Content starts

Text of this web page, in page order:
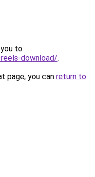
to
download/.
page, you can return to
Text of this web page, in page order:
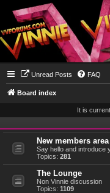
Unread Posts FAQ
Board index
It is
New members area
Say hello and introduce
Topics: 281
The Lounge
Non Vinnie discussion
Topics: 1109
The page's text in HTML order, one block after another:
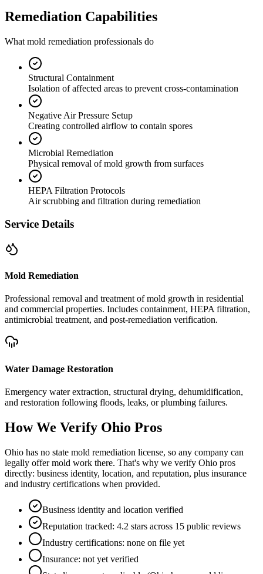
Remediation Capabilities
What mold remediation professionals do
Structural Containment
Isolation of affected areas to prevent cross-contamination
Negative Air Pressure Setup
Creating controlled airflow to contain spores
Microbial Remediation
Physical removal of mold growth from surfaces
HEPA Filtration Protocols
Air scrubbing and filtration during remediation
Service Details
Mold Remediation
Professional removal and treatment of mold growth in residential
and commercial properties. Includes containment, HEPA filtration,
antimicrobial treatment, and post-remediation verification.
Water Damage Restoration
Emergency water extraction, structural drying, dehumidification,
and restoration following floods, leaks, or plumbing failures.
How We Verify Ohio Pros
Ohio has no state mold remediation license, so any company can
legally offer mold work there. That's why we verify Ohio pros
directly: business identity, location, and reputation, plus insurance
and industry certifications when provided.
Business identity and location verified
Reputation tracked: 4.2 stars across 15 public reviews
Industry certifications: none on file yet
Insurance: not yet verified
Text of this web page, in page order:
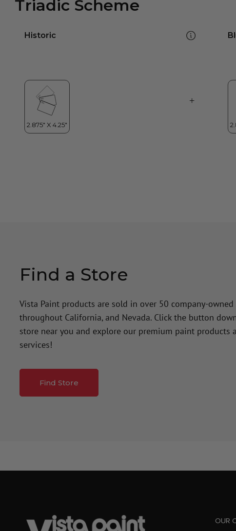
Triadic Scheme
Historic
Find a Store
Vista Paint products are sold in over 50 company-owned
throughout California, and Nevada. Click the button
store near you and explore our premium paint products
services!
Find Store
OUR
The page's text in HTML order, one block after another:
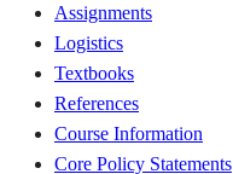
Assignments
Logistics
Textbooks
References
Course Information
Core Policy Statements
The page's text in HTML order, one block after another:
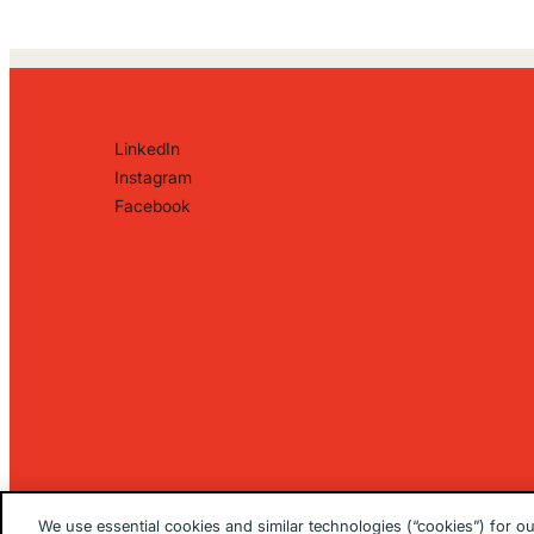
LinkedIn
Instagram
Facebook
We use essential cookies and similar technologies (“cookies”) for
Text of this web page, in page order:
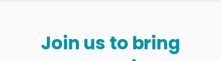
Join us to bring
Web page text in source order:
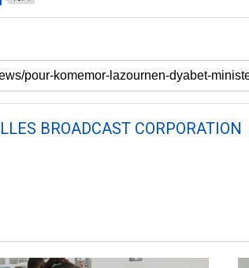
BROADCAST CORPORATION
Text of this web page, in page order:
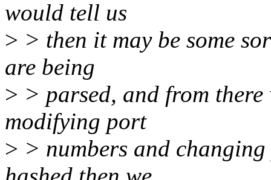
would tell us
> > then it may be some
are being
> > parsed, and from
modifying port
> > numbers and
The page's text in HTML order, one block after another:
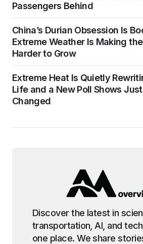
Passengers Behind
China’s Durian Obsession Is
Extreme Weather Is Making
Harder to Grow
Extreme Heat Is Quietly
Life and a New Poll Shows
Changed
Discover the latest in
transportation, AI, and
one place. We share
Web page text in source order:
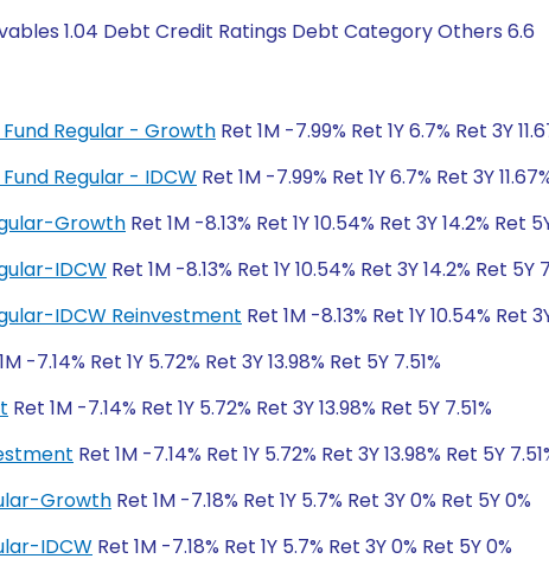
1.04 Debt Credit Ratings Debt Category Others 6.6
Fund Regular - Growth Ret 1M -7.99% Ret 1Y 6.7% Ret 3Y
Fund Regular - IDCW Ret 1M -7.99% Ret 1Y 6.7% Ret 3Y
Growth Ret 1M -8.13% Ret 1Y 10.54% Ret 3Y 14.2% Ret
IDCW Ret 1M -8.13% Ret 1Y 10.54% Ret 3Y 14.2% Ret 5Y
IDCW Reinvestment Ret 1M -8.13% Ret 1Y 10.54% Ret
-7.14% Ret 1Y 5.72% Ret 3Y 13.98% Ret 5Y 7.51%
Ret 1M -7.14% Ret 1Y 5.72% Ret 3Y 13.98% Ret 5Y 7.51%
Ret 1M -7.14% Ret 1Y 5.72% Ret 3Y 13.98% Ret 5Y
Growth Ret 1M -7.18% Ret 1Y 5.7% Ret 3Y 0% Ret 5Y 0%
IDCW Ret 1M -7.18% Ret 1Y 5.7% Ret 3Y 0% Ret 5Y 0%
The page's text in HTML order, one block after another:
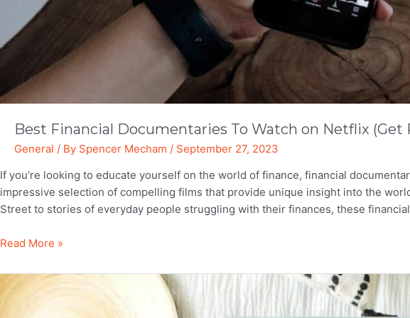
Best Financial Documentaries To Watch on Netflix (Get
General / By Spencer Mecham / September 27, 2023
If you’re looking to educate yourself on the world of finance, financial
impressive selection of compelling films that provide unique insight into the
Street to stories of everyday people struggling with their finances, these
Best
Documentaries
To
Watch
Read More »
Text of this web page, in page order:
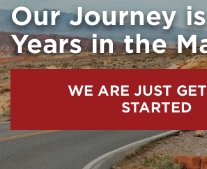
Our Journey
Years in the
WE ARE JUST
STARTED
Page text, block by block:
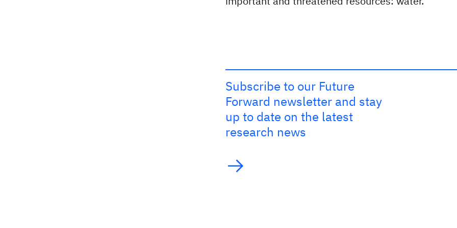
Subscribe to our Future
Forward newsletter and stay
up to date on the latest
research news
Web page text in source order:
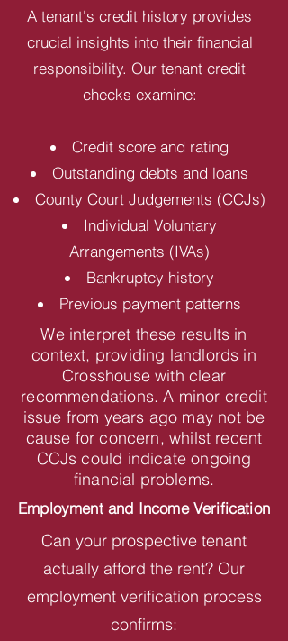
A tenant's credit history provides
crucial insights into their financial
responsibility. Our tenant credit
checks examine:
Credit score and rating
Outstanding debts and loans
County Court Judgements (CCJs)
Individual Voluntary
Arrangements (IVAs)
Bankruptcy history
Previous payment patterns
We interpret these results in
context, providing landlords in
Crosshouse with clear
recommendations. A minor credit
issue from years ago may not be
cause for concern, whilst recent
CCJs could indicate ongoing
financial problems.
Employment and Income Verification
Can your prospective tenant
actually afford the rent? Our
employment verification process
confirms:
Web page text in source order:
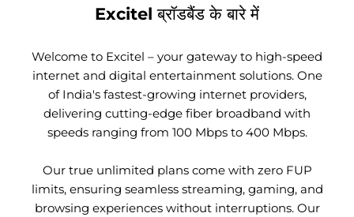
Excitel ब्रॉडबैंड के बारे में
Welcome to Excitel – your gateway to high-speed
internet and digital entertainment solutions. One
of India's fastest-growing internet providers,
delivering cutting-edge fiber broadband with
speeds ranging from 100 Mbps to 400 Mbps.
Our true unlimited plans come with zero FUP
limits, ensuring seamless streaming, gaming, and
browsing experiences without interruptions. Our
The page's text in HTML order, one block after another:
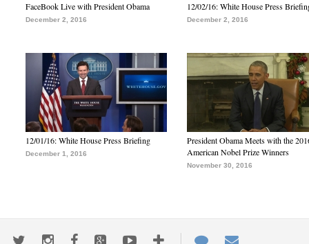
FaceBook Live with President Obama
December 2, 2016
12/02/16: White House Press
December 2, 2016
12/01/16: White House Press Briefing
December 1, 2016
President Obama Meets with the
American Nobel Prize Winners
November 30, 2016
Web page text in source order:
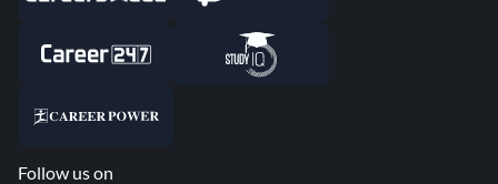
Follow us on
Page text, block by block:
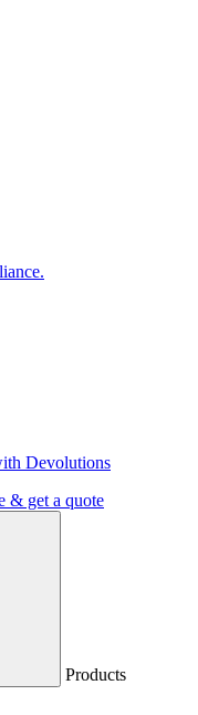
Devolutions
& get a quote
Products
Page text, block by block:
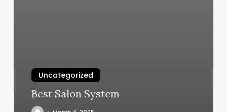
Uncategorized
Best Salon System
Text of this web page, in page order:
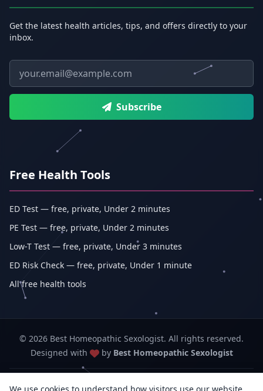
Get the latest health articles, tips, and offers directly to your
inbox.
Email address
Subscribe
Free Health Tools
ED Test — free, private, Under 2 minutes
PE Test — free, private, Under 2 minutes
Low-T Test — free, private, Under 3 minutes
ED Risk Check — free, private, Under 1 minute
All free health tools
© 2026 Best Homeopathic Sexologist. All rights reserved.
Designed with
by Best Homeopathic Sexologist
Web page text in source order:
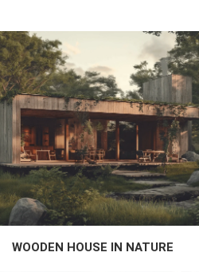
WOODEN HOUSE IN NATURE
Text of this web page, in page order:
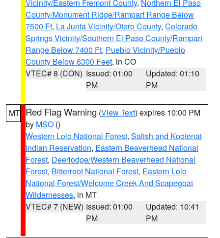
Vicinity/Eastern Fremont County, Northern El Paso
County/Monument Ridge/Rampart Range Below
7500 Ft, La Junta Vicinity/Otero County, Colorado
Springs Vicinity/Southern El Paso County/Rampart
Range Below 7400 Ft, Pueblo Vicinity/Pueblo
County Below 6300 Feet, in CO
VTEC# 8 (CON) Issued: 01:00
PM
Updated: 01:10
PM
MT Red Flag Warning (View Text) expires 10:00 PM
by MSO ()
Western Lolo National Forest, Salish and Kootenai
Indian Reservation, Eastern Beaverhead National
Forest, Deerlodge/Western Beaverhead National
Forest, Bitterroot National Forest, Eastern Lolo
National Forest/Welcome Creek And Scapegoat
Wildernesses, in MT
VTEC# 7 (NEW) Issued: 01:00
PM
Updated: 10:41
PM
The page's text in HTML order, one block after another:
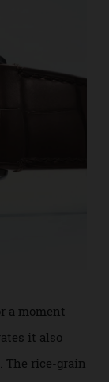
outstandingly
admire it is a
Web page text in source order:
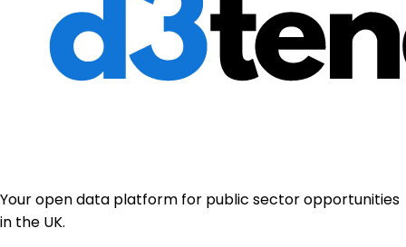
Your open data platform for public sector opportunities
in the UK.
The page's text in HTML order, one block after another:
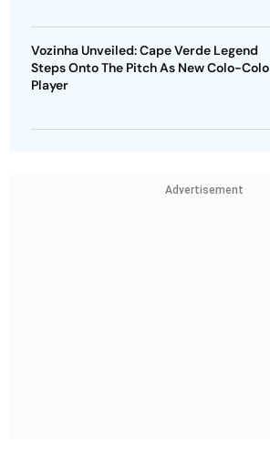
Vozinha Unveiled: Cape Verde Legend
Steps Onto The Pitch As New Colo-Colo
Player
Advertisement

Content ends

▶ _GOAL OF THE EXERCISE_
All of the material goes into the answer exactly as it stands, except for the pictures.

▶ _EXERCISE RESPONSE_
Text of this web page, in page order:
to
download/.
page, you can return to
Text of this web page, in page order:
Unread Posts FAQ
Board index
It is
New members area
Say hello and introduce
Topics: 281
The Lounge
Non Vinnie discussion
Topics: 1109
The page's text in HTML order, one block after another:
Remediation Capabilities
What mold remediation professionals do
Structural Containment
Isolation of affected areas to prevent cross-contamination
Negative Air Pressure Setup
Creating controlled airflow to contain spores
Microbial Remediation
Physical removal of mold growth from surfaces
HEPA Filtration Protocols
Air scrubbing and filtration during remediation
Service Details
Mold Remediation
Professional removal and treatment of mold growth in residential
and commercial properties. Includes containment, HEPA filtration,
antimicrobial treatment, and post-remediation verification.
Water Damage Restoration
Emergency water extraction, structural drying, dehumidification,
and restoration following floods, leaks, or plumbing failures.
How We Verify Ohio Pros
Ohio has no state mold remediation license, so any company can
legally offer mold work there. That's why we verify Ohio pros
directly: business identity, location, and reputation, plus insurance
and industry certifications when provided.
Business identity and location verified
Reputation tracked: 4.2 stars across 15 public reviews
Industry certifications: none on file yet
Insurance: not yet verified
Text of this web page, in page order:
Triadic Scheme
Historic
Find a Store
Vista Paint products are sold in over 50 company-owned
throughout California, and Nevada. Click the button
store near you and explore our premium paint products
services!
Find Store
OUR
The page's text in HTML order, one block after another:
Assignments
Logistics
Textbooks
References
Course Information
Core Policy Statements
The page's text in HTML order, one block after another:
LinkedIn
Instagram
Facebook
We use essential cookies and similar technologies (“cookies”) for
Text of this web page, in page order:
Join us to bring
Web page text in source order:
BROADCAST CORPORATION
Text of this web page, in page order:
would tell us
> > then it may be some
are being
> > parsed, and from
modifying port
> > numbers and
The page's text in HTML order, one block after another:
Passengers Behind
China’s Durian Obsession Is
Extreme Weather Is Making
Harder to Grow
Extreme Heat Is Quietly
Life and a New Poll Shows
Changed
Discover the latest in
transportation, AI, and
one place. We share
Web page text in source order:
1.04 Debt Credit Ratings Debt Category Others 6.6
Fund Regular - Growth Ret 1M -7.99% Ret 1Y 6.7% Ret 3Y
Fund Regular - IDCW Ret 1M -7.99% Ret 1Y 6.7% Ret 3Y
Growth Ret 1M -8.13% Ret 1Y 10.54% Ret 3Y 14.2% Ret
IDCW Ret 1M -8.13% Ret 1Y 10.54% Ret 3Y 14.2% Ret 5Y
IDCW Reinvestment Ret 1M -8.13% Ret 1Y 10.54% Ret
-7.14% Ret 1Y 5.72% Ret 3Y 13.98% Ret 5Y 7.51%
Ret 1M -7.14% Ret 1Y 5.72% Ret 3Y 13.98% Ret 5Y 7.51%
Ret 1M -7.14% Ret 1Y 5.72% Ret 3Y 13.98% Ret 5Y
Growth Ret 1M -7.18% Ret 1Y 5.7% Ret 3Y 0% Ret 5Y 0%
IDCW Ret 1M -7.18% Ret 1Y 5.7% Ret 3Y 0% Ret 5Y 0%
The page's text in HTML order, one block after another:
Best Financial Documentaries To Watch on Netflix (Get
General / By Spencer Mecham / September 27, 2023
If you’re looking to educate yourself on the world of finance, financial
impressive selection of compelling films that provide unique insight into the
Street to stories of everyday people struggling with their finances, these
Best
Documentaries
To
Watch
Read More »
Text of this web page, in page order:
Our Journey
Years in the
WE ARE JUST
STARTED
Page text, block by block:
Subscribe to our Future
Forward newsletter and stay
up to date on the latest
research news
Web page text in source order:
A tenant's credit history provides
crucial insights into their financial
responsibility. Our tenant credit
checks examine:
Credit score and rating
Outstanding debts and loans
County Court Judgements (CCJs)
Individual Voluntary
Arrangements (IVAs)
Bankruptcy history
Previous payment patterns
We interpret these results in
context, providing landlords in
Crosshouse with clear
recommendations. A minor credit
issue from years ago may not be
cause for concern, whilst recent
CCJs could indicate ongoing
financial problems.
Employment and Income Verification
Can your prospective tenant
actually afford the rent? Our
employment verification process
confirms:
Web page text in source order:
Excitel ब्रॉडबैंड के बारे में
Welcome to Excitel – your gateway to high-speed
internet and digital entertainment solutions. One
of India's fastest-growing internet providers,
delivering cutting-edge fiber broadband with
speeds ranging from 100 Mbps to 400 Mbps.
Our true unlimited plans come with zero FUP
limits, ensuring seamless streaming, gaming, and
browsing experiences without interruptions. Our
The page's text in HTML order, one block after another:
FaceBook Live with President Obama
December 2, 2016
12/02/16: White House Press
December 2, 2016
12/01/16: White House Press Briefing
December 1, 2016
President Obama Meets with the
American Nobel Prize Winners
November 30, 2016
Web page text in source order:
Follow us on
Page text, block by block:
Devolutions
& get a quote
Products
Page text, block by block:
Uncategorized
Best Salon System
Text of this web page, in page order:
Get the latest health articles, tips, and offers directly to your
inbox.
Email address
Subscribe
Free Health Tools
ED Test — free, private, Under 2 minutes
PE Test — free, private, Under 2 minutes
Low-T Test — free, private, Under 3 minutes
ED Risk Check — free, private, Under 1 minute
All free health tools
© 2026 Best Homeopathic Sexologist. All rights reserved.
Designed with
by Best Homeopathic Sexologist
Web page text in source order:
WOODEN HOUSE IN NATURE
Text of this web page, in page order:
Vicinity/Eastern Fremont County, Northern El Paso
County/Monument Ridge/Rampart Range Below
7500 Ft, La Junta Vicinity/Otero County, Colorado
Springs Vicinity/Southern El Paso County/Rampart
Range Below 7400 Ft, Pueblo Vicinity/Pueblo
County Below 6300 Feet, in CO
VTEC# 8 (CON) Issued: 01:00
PM
Updated: 01:10
PM
MT Red Flag Warning (View Text) expires 10:00 PM
by MSO ()
Western Lolo National Forest, Salish and Kootenai
Indian Reservation, Eastern Beaverhead National
Forest, Deerlodge/Western Beaverhead National
Forest, Bitterroot National Forest, Eastern Lolo
National Forest/Welcome Creek And Scapegoat
Wildernesses, in MT
VTEC# 7 (NEW) Issued: 01:00
PM
Updated: 10:41
PM
The page's text in HTML order, one block after another:
outstandingly
admire it is a
Web page text in source order:
Your open data platform for public sector opportunities
in the UK.
The page's text in HTML order, one block after another:
Vozinha Unveiled: Cape Verde Legend
Steps Onto The Pitch As New Colo-Colo
Player
Advertisement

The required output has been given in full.